Task description → Exclude the pictures and reproduce the remaining data exactly as written.

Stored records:
⁂

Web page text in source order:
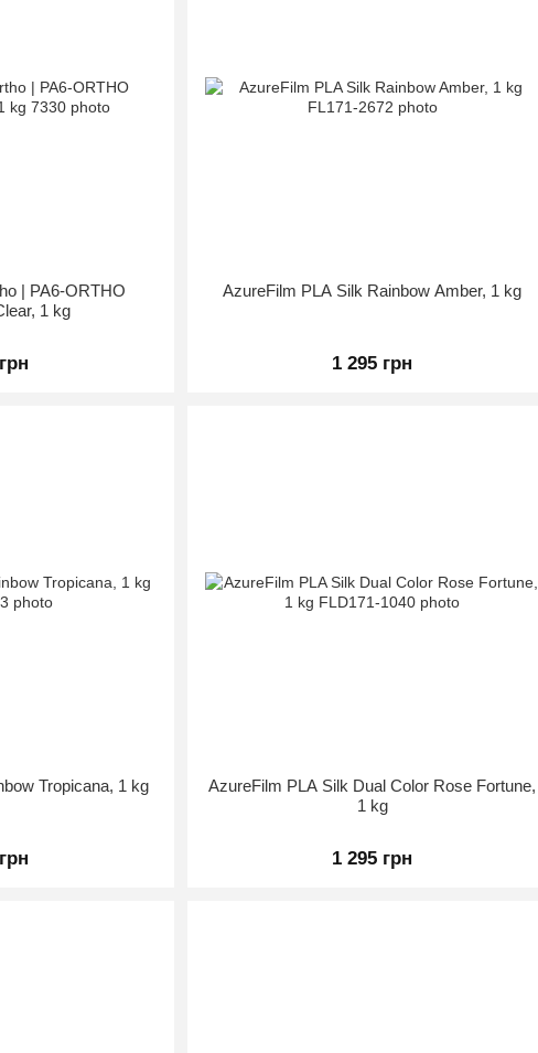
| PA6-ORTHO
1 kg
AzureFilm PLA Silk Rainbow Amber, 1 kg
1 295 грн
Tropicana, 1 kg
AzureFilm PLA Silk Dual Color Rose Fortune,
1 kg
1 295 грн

⁂

Output for this task →
Web page text in source order:
| PA6-ORTHO
1 kg
AzureFilm PLA Silk Rainbow Amber, 1 kg
1 295 грн
Tropicana, 1 kg
AzureFilm PLA Silk Dual Color Rose Fortune,
1 kg
1 295 грн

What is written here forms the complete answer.